What is needed is every line of the data that includes the word "release". Please copy each one.

### Items from a data source
:::::
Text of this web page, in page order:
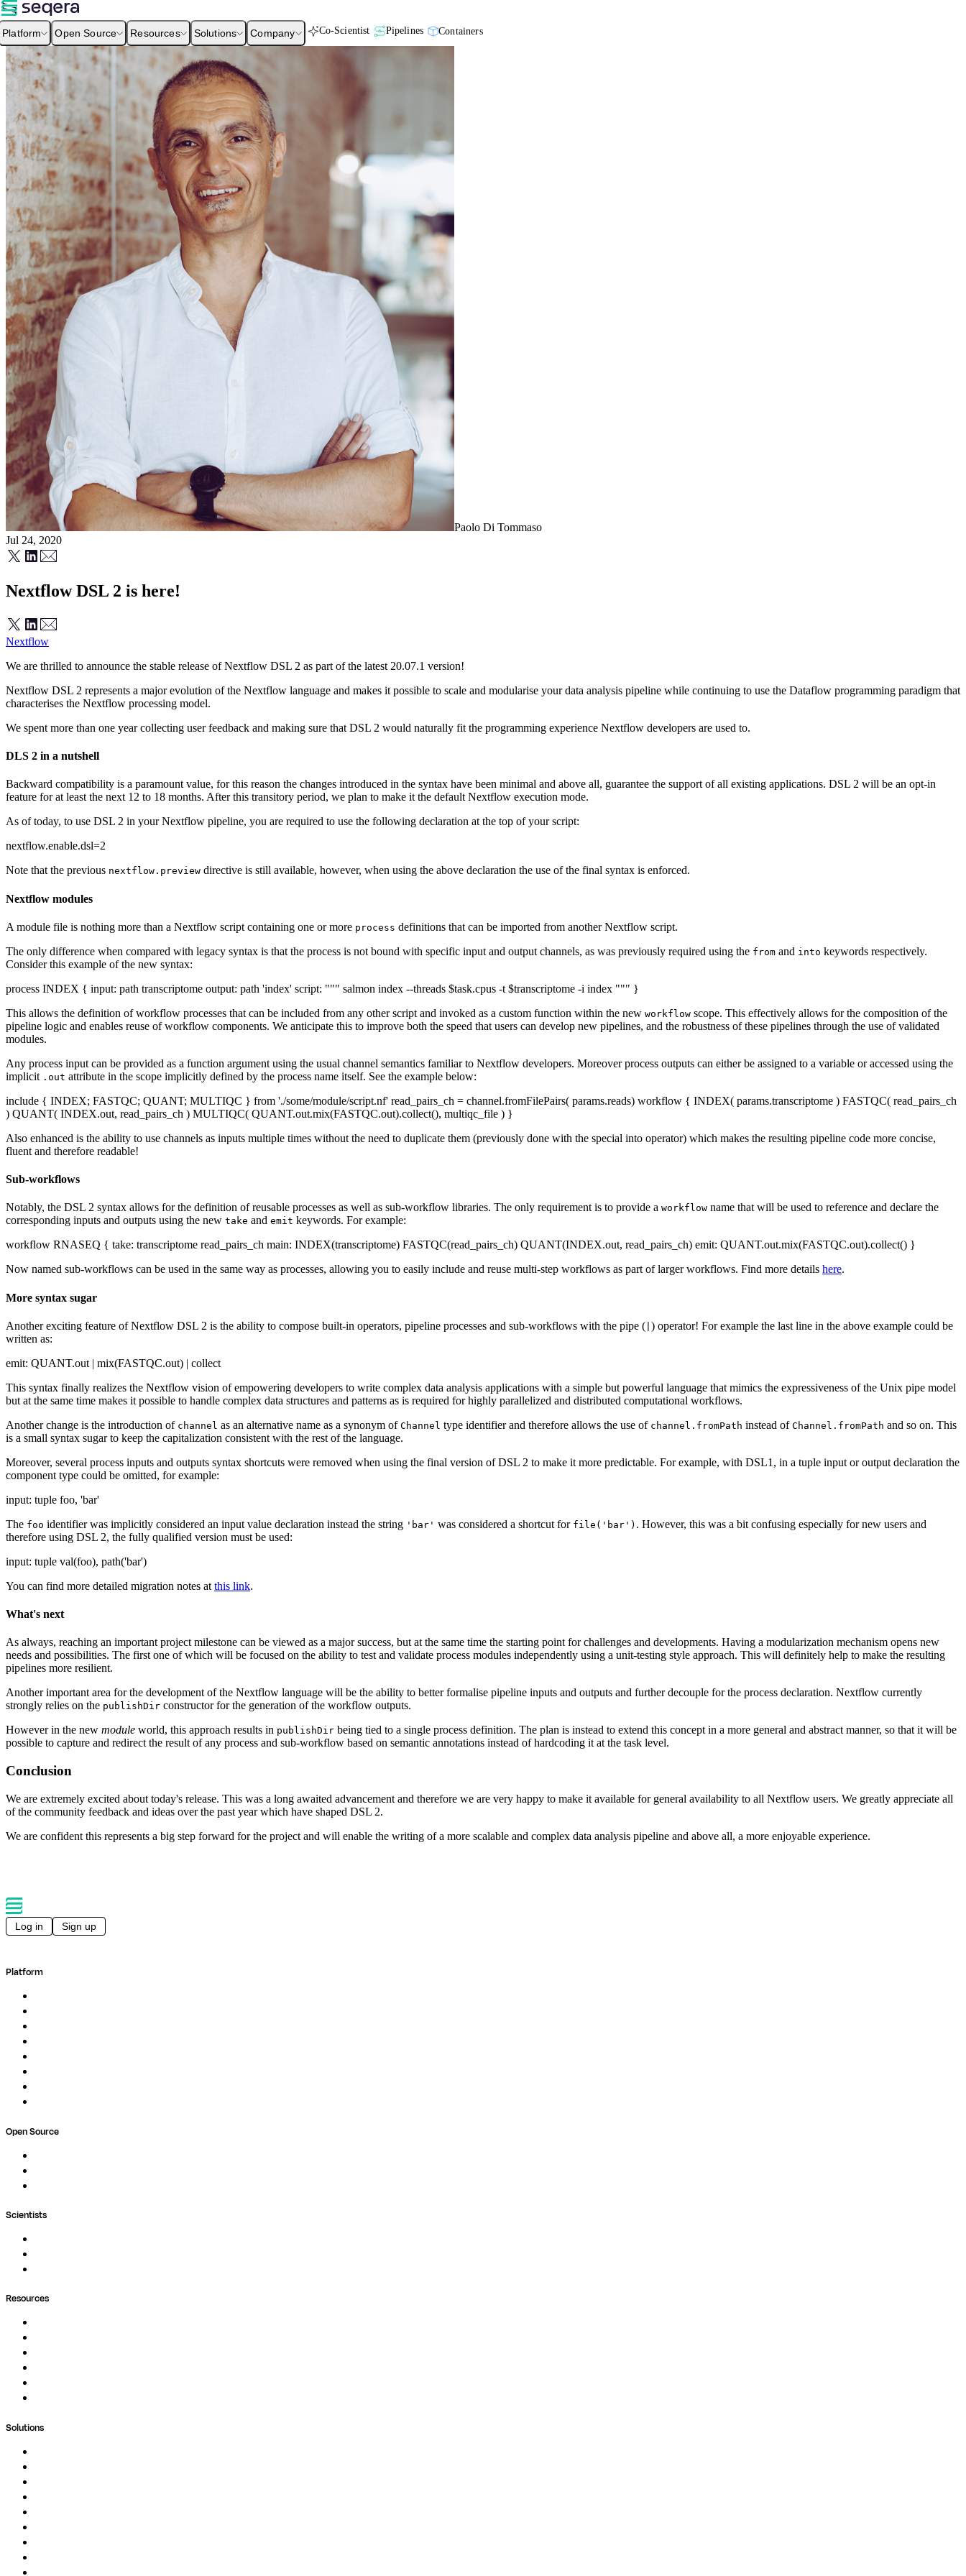
Platform Open Source Resources Solutions Company Co-Scientist Pipelines Containers
Paolo Di Tommaso
Jul 24, 2020
Nextflow DSL 2 is here!
Nextflow
We are thrilled to announce the stable release of Nextflow DSL 2 as part of the latest 20.07.1 version!
Nextflow DSL 2 represents a major evolution of the Nextflow language and makes it possible to scale and modularise your data analysis pipeline while continuing to use the Dataflow programming paradigm that
characterises the Nextflow processing model.
We spent more than one year collecting user feedback and making sure that DSL 2 would naturally fit the programming experience Nextflow developers are used to.
DLS 2 in a nutshell
Backward compatibility is a paramount value, for this reason the changes introduced in the syntax have been minimal and above all, guarantee the support of all existing applications. DSL 2 will be an opt-in
feature for at least the next 12 to 18 months. After this transitory period, we plan to make it the default Nextflow execution mode.
As of today, to use DSL 2 in your Nextflow pipeline, you are required to use the following declaration at the top of your script:
nextflow.enable.dsl=2
Note that the previous nextflow.preview directive is still available, however, when using the above declaration the use of the final syntax is enforced.
Nextflow modules
A module file is nothing more than a Nextflow script containing one or more process definitions that can be imported from another Nextflow script.
The only difference when compared with legacy syntax is that the process is not bound with specific input and output channels, as was previously required using the from and into keywords respectively.
Consider this example of the new syntax:
process INDEX { input: path transcriptome output: path 'index' script: """ salmon index --threads $task.cpus -t $transcriptome -i index """ }
This allows the definition of workflow processes that can be included from any other script and invoked as a custom function within the new workflow scope. This effectively allows for the composition of the
pipeline logic and enables reuse of workflow components. We anticipate this to improve both the speed that users can develop new pipelines, and the robustness of these pipelines through the use of validated
modules.
Any process input can be provided as a function argument using the usual channel semantics familiar to Nextflow developers. Moreover process outputs can either be assigned to a variable or accessed using the
implicit .out attribute in the scope implicitly defined by the process name itself. See the example below:
include { INDEX; FASTQC; QUANT; MULTIQC } from './some/module/script.nf' read_pairs_ch = channel.fromFilePairs( params.reads) workflow { INDEX( params.transcriptome ) FASTQC( read_pairs_ch
) QUANT( INDEX.out, read_pairs_ch ) MULTIQC( QUANT.out.mix(FASTQC.out).collect(), multiqc_file ) }
Also enhanced is the ability to use channels as inputs multiple times without the need to duplicate them (previously done with the special into operator) which makes the resulting pipeline code more concise,
fluent and therefore readable!
Sub-workflows
Notably, the DSL 2 syntax allows for the definition of reusable processes as well as sub-workflow libraries. The only requirement is to provide a workflow name that will be used to reference and declare the
corresponding inputs and outputs using the new take and emit keywords. For example:
workflow RNASEQ { take: transcriptome read_pairs_ch main: INDEX(transcriptome) FASTQC(read_pairs_ch) QUANT(INDEX.out, read_pairs_ch) emit: QUANT.out.mix(FASTQC.out).collect() }
Now named sub-workflows can be used in the same way as processes, allowing you to easily include and reuse multi-step workflows as part of larger workflows. Find more details here.
More syntax sugar
Another exciting feature of Nextflow DSL 2 is the ability to compose built-in operators, pipeline processes and sub-workflows with the pipe ( ) operator! For example the last line in the above example could be
written as:
emit: QUANT.out | mix(FASTQC.out) | collect
This syntax finally realizes the Nextflow vision of empowering developers to write complex data analysis applications with a simple but powerful language that mimics the expressiveness of the Unix pipe model
but at the same time makes it possible to handle complex data structures and patterns as is required for highly parallelized and distributed computational workflows.
Another change is the introduction of channel as an alternative name as a synonym of Channel type identifier and therefore allows the use of channel.fromPath instead of Channel.fromPath and so on. This
is a small syntax sugar to keep the capitalization consistent with the rest of the language.
Moreover, several process inputs and outputs syntax shortcuts were removed when using the final version of DSL 2 to make it more predictable. For example, with DSL1, in a tuple input or output declaration the
component type could be omitted, for example:
input: tuple foo, 'bar'
The foo identifier was implicitly considered an input value declaration instead the string 'bar' was considered a shortcut for file('bar') . However, this was a bit confusing especially for new users and
therefore using DSL 2, the fully qualified version must be used:
input: tuple val(foo), path('bar')
You can find more detailed migration notes at this link.
What's next
As always, reaching an important project milestone can be viewed as a major success, but at the same time the starting point for challenges and developments. Having a modularization mechanism opens new
needs and possibilities. The first one of which will be focused on the ability to test and validate process modules independently using a unit-testing style approach. This will definitely help to make the resulting
pipelines more resilient.
Another important area for the development of the Nextflow language will be the ability to better formalise pipeline inputs and outputs and further decouple for the process declaration. Nextflow currently
strongly relies on the publishDir constructor for the generation of the workflow outputs.
However in the new module world, this approach results in publishDir being tied to a single process definition. The plan is instead to extend this concept in a more general and abstract manner, so that it will be
possible to capture and redirect the result of any process and sub-workflow based on semantic annotations instead of hardcoding it at the task level.
Conclusion
We are extremely excited about today's release. This was a long awaited advancement and therefore we are very happy to make it available for general availability to all Nextflow users. We greatly appreciate all
of the community feedback and ideas over the past year which have shaped DSL 2.
We are confident this represents a big step forward for the project and will enable the writing of a more scalable and complex data analysis pipeline and above all, a more enjoyable experience.
Log in Sign up
Platform
Open Source
Scientists
Resources
Solutions
:::::
### OUTPUT BELOW
We are thrilled to announce the stable release of Nextflow DSL 2 as part of the latest 20.07.1 version!
We are extremely excited about today's release. This was a long awaited advancement and therefore we are very happy to make it available for general availability to all Nextflow users. We greatly appreciate all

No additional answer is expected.